Background: Tracking 3D human motion from video has been studied for decades. The mainstream approach utilizes the SMPL parametric body model, relying on monocular image regression or video temporal aggregation (Temporal CNNs / RNNs / Transformers) for frame-wise pose estimation. Recently, research has pivoted toward "world-frame" recovery, such as WHAM using gyroscopes, GVHMR using gravity-aligned coordinates, and TRAM/WHAC/PromptHMR combining off-the-shelf SLAM with monocular depth for world-frame conversion.

Limitations of Prior Work: Most existing methods are designed for monocular, uncalibrated, and static or slowly moving camera scenes.
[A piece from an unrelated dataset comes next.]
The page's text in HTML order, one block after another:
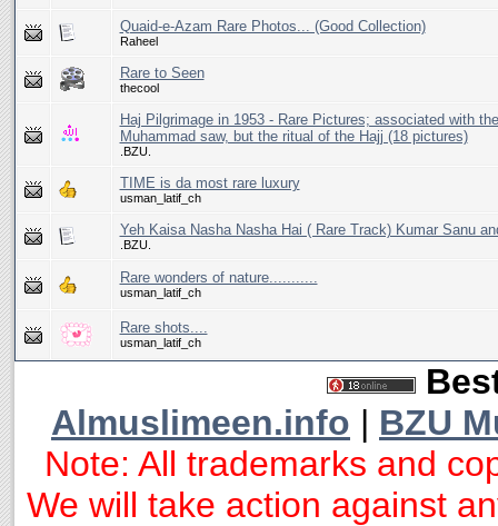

They often fail when applied to modern AR/Smart Glasses egocentric headsets for three reasons: 1. Headsets exhibit violent 6-DoF self-motion (frequent and rapid head turns), while most tracking algorithms assume a static or slowly moving camera. 2. Headsets use multi-camera arrays to cover a large field of view (FoV) with minimal stereo overlap. A person may be partially seen by only one camera, and observations frequently shift between cameras (camera hand-off). Monocular methods using late fusion are unstable and carry inherent monocular scale ambiguity. 3. 3D annotated video data is scarce and expensive to collect, yet headset camera configurations change with every generation, making it nearly impossible to gather sufficient training data for specific devices.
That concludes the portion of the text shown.